Your objective: Transcribe the rest of the listing below, starting with the line that contains "soil and roots from underneath the canopy" and ending with the last line, exactly as written.

Exercise data:

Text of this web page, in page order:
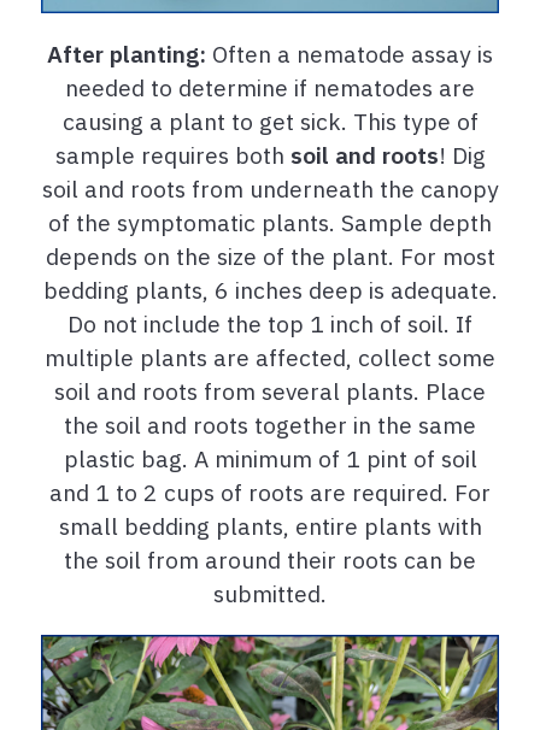
After planting: Often a nematode assay is
needed to determine if nematodes are
causing a plant to get sick. This type of
sample requires both soil and roots! Dig
soil and roots from underneath the canopy
of the symptomatic plants. Sample depth
depends on the size of the plant. For most
bedding plants, 6 inches deep is adequate.
Do not include the top 1 inch of soil. If
multiple plants are affected, collect some
soil and roots from several plants. Place
the soil and roots together in the same
plastic bag. A minimum of 1 pint of soil
and 1 to 2 cups of roots are required. For
small bedding plants, entire plants with
the soil from around their roots can be
submitted.

Reply to the exercise:
soil and roots from underneath the canopy
of the symptomatic plants. Sample depth
depends on the size of the plant. For most
bedding plants, 6 inches deep is adequate.
Do not include the top 1 inch of soil. If
multiple plants are affected, collect some
soil and roots from several plants. Place
the soil and roots together in the same
plastic bag. A minimum of 1 pint of soil
and 1 to 2 cups of roots are required. For
small bedding plants, entire plants with
the soil from around their roots can be
submitted.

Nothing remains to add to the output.